A prenuptial agreement can:

  • Distinguish between property owned separately by each spouse, and property owned jointly by both spouses.
  • Protect one spouse from the debts of the other.
  • Provide for children either spouse has from a previous relationship.
  • Keep family heirlooms, family business interests and other property in the birth family.
  • Supplement and protect your estate plan.
  • Make it easier to distribute property equitably in the event of a divorce.
  • Specify which spouse is responsible for which financial items during the marriage – from managing separate businesses to who will prepare the tax returns.

However, a prenuptial agreement cannot:

  • Require either spouse (or any other party) to do something prohibited by law.
  • Pre-determine issues of child custody or child support.
  • Waive either spouse’s right to alimony in the event of a divorce.
  • Provide a financial or other incentive for divorce.
  • Specify which spouse is responsible for non-financial personal or household matters, like who will do which chores or how the children will be raised.

Because part or all of a prenuptial agreement may be found void if it contains prohibited material, it is important to work with an attorney who can ensure your prenuptial agreement both follows the law and is more likely to be upheld by a court.

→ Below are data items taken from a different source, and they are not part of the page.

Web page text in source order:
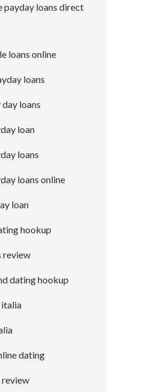
payday loans direct
loans online
loans
loans
loan
loans
loans online
loan
hookup
review
dating hookup
dating
review
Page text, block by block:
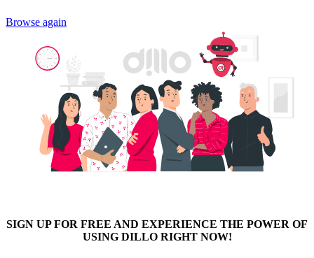
Browse again
SIGN UP FOR FREE AND EXPERIENCE THE POWER OF
USING DILLO RIGHT NOW!
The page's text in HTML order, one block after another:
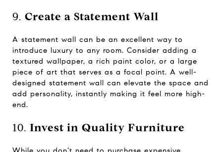
9. Create a Statement Wall
A statement wall can be an excellent way to
introduce luxury to any room. Consider adding a
textured wallpaper, a rich paint color, or a large
piece of art that serves as a focal point. A well-
designed statement wall can elevate the space and
add personality, instantly making it feel more high-
end.
10. Invest in Quality Furniture
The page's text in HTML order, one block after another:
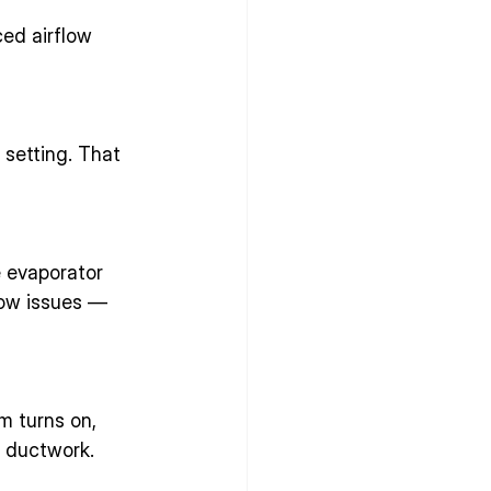
airflow
setting. That
evaporator
issues —
turns on,
ductwork.
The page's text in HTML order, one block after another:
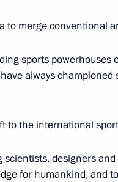
Minnikhanov
to merge conventional
sports powerhouses
always
to the international
scientists, designers
for humankind, and
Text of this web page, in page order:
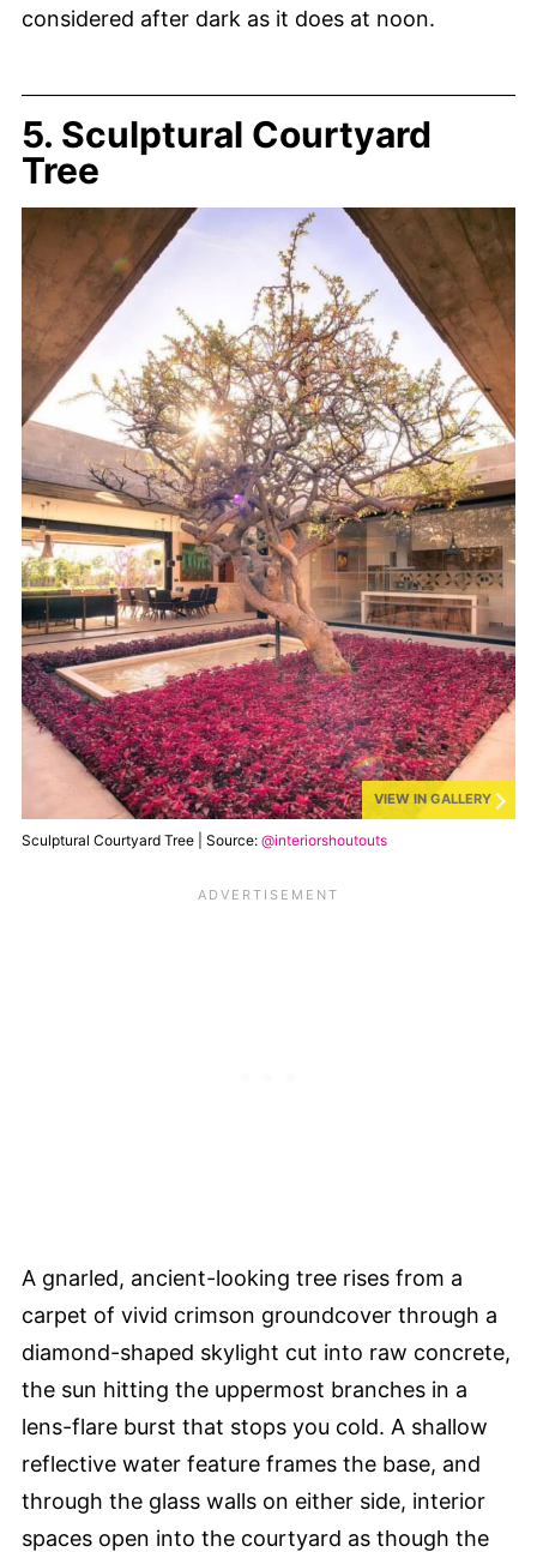
considered after dark as it does at noon.
5. Sculptural Courtyard
Tree
VIEW IN GALLERY
Sculptural Courtyard Tree | Source: @interiorshoutouts
A gnarled, ancient-looking tree rises from a
carpet of vivid crimson groundcover through a
diamond-shaped skylight cut into raw concrete,
the sun hitting the uppermost branches in a
lens-flare burst that stops you cold. A shallow
reflective water feature frames the base, and
through the glass walls on either side, interior
spaces open into the courtyard as though the
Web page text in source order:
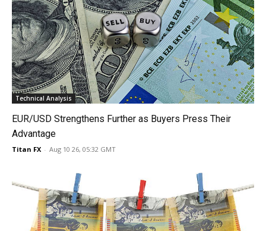
Technical Analysis
EUR/USD Strengthens Further as Buyers Press Their
Advantage
Titan FX - Aug 10 26, 05:32 GMT
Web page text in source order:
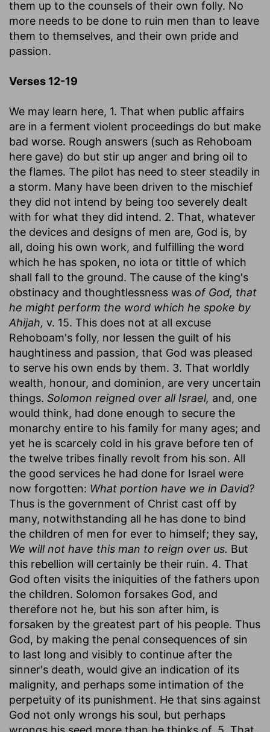
them up to the counsels of their own folly. No
more needs to be done to ruin men than to leave
them to themselves, and their own pride and
passion.
Verses 12-19
We may learn here, 1. That when public affairs
are in a ferment violent proceedings do but make
bad worse. Rough answers (such as Rehoboam
here gave) do but stir up anger and bring oil to
the flames. The pilot has need to steer steadily in
a storm. Many have been driven to the mischief
they did not intend by being too severely dealt
with for what they did intend. 2. That, whatever
the devices and designs of men are, God is, by
all, doing his own work, and fulfilling the word
which he has spoken, no iota or tittle of which
shall fall to the ground. The cause of the king's
obstinacy and thoughtlessness was of God, that
he might perform the word which he spoke by
Ahijah, v. 15. This does not at all excuse
Rehoboam's folly, nor lessen the guilt of his
haughtiness and passion, that God was pleased
to serve his own ends by them. 3. That worldly
wealth, honour, and dominion, are very uncertain
things. Solomon reigned over all Israel, and, one
would think, had done enough to secure the
monarchy entire to his family for many ages; and
yet he is scarcely cold in his grave before ten of
the twelve tribes finally revolt from his son. All
the good services he had done for Israel were
now forgotten: What portion have we in David?
Thus is the government of Christ cast off by
many, notwithstanding all he has done to bind
the children of men for ever to himself; they say,
We will not have this man to reign over us. But
this rebellion will certainly be their ruin. 4. That
God often visits the iniquities of the fathers upon
the children. Solomon forsakes God, and
therefore not he, but his son after him, is
forsaken by the greatest part of his people. Thus
God, by making the penal consequences of sin
to last long and visibly to continue after the
sinner's death, would give an indication of its
malignity, and perhaps some intimation of the
perpetuity of its punishment. He that sins against
God not only wrongs his soul, but perhaps
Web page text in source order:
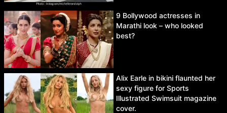
9 Bollywood actresses in
Marathi look – who looked
best?
Alix Earle in bikini flaunted her
sexy figure for Sports
Illustrated Swimsuit magazine
cover.

What a North Carolina Prenuptial Agreement Should Include

There are certain essentials to creating a valid prenuptial agreement:

  • The agreement must be in writing and executed before the marriage.
  • The agreement must be fair and reasonable and based on full disclosure by both parties of all assets and liabilities.
  • One lawyer cannot fairly represent both parties. Each party to the agreement should have their own attorney to prepare and review the documents and answer all questions before signing.

Without a prenuptial agreement, assets could end up in the hands of your spouse’s children from a previous marriage instead of your own children, or they could go to a mate who achieved nothing financially while you became a success.

Common Prenuptial Agreement Disputes and How to Handle Them

Disputes involving a prenuptial agreement may arise while the agreement is being created or when one spouse attempts to enforce the agreement.

Common disputes during the agreement’s creation include:

  • Whether to create a prenuptial agreement at all. Couples should work together to discuss the pros and cons.
  • What to include in a prenuptial agreement. When a couple disagrees on the terms, mediation and the help of the partners’ respective attorneys can help resolve issues and forge an agreement both can support.
  • How long the agreement should last. A “sunset” clause can be used to specify when a prenuptial agreement should expire, or the agreement can stand indefinitely.

Common disputes during the agreement’s enforcement include:

  • One of the spouses claims he or she was pressured into the agreement. Unless you can both agree voluntarily to create a prenup, it may be wiser to wait.
  • One or more of the provisions are invalid. When each partner works with their own attorney, these risks are reduced. However, even if a certain provision is invalid, the court may still choose to enforce other valid provisions that do not rely on the invalid provision.
  • The information provided was false or incomplete. Complete transparency is necessary to create a valid prenuptial agreement – and it can help the partners start their marriage in an atmosphere of trust and openness.
  • Each spouse did not have their own independent counsel. Each spouse’s separate interests are at stake, so each spouse must be represented by an attorney who is looking out only for that person’s interest.
  • The agreement, or some part of it, is “unconscionable” or grossly unfair. These agreements will not be enforced by the court, even if both parties willingly agreed to the terms.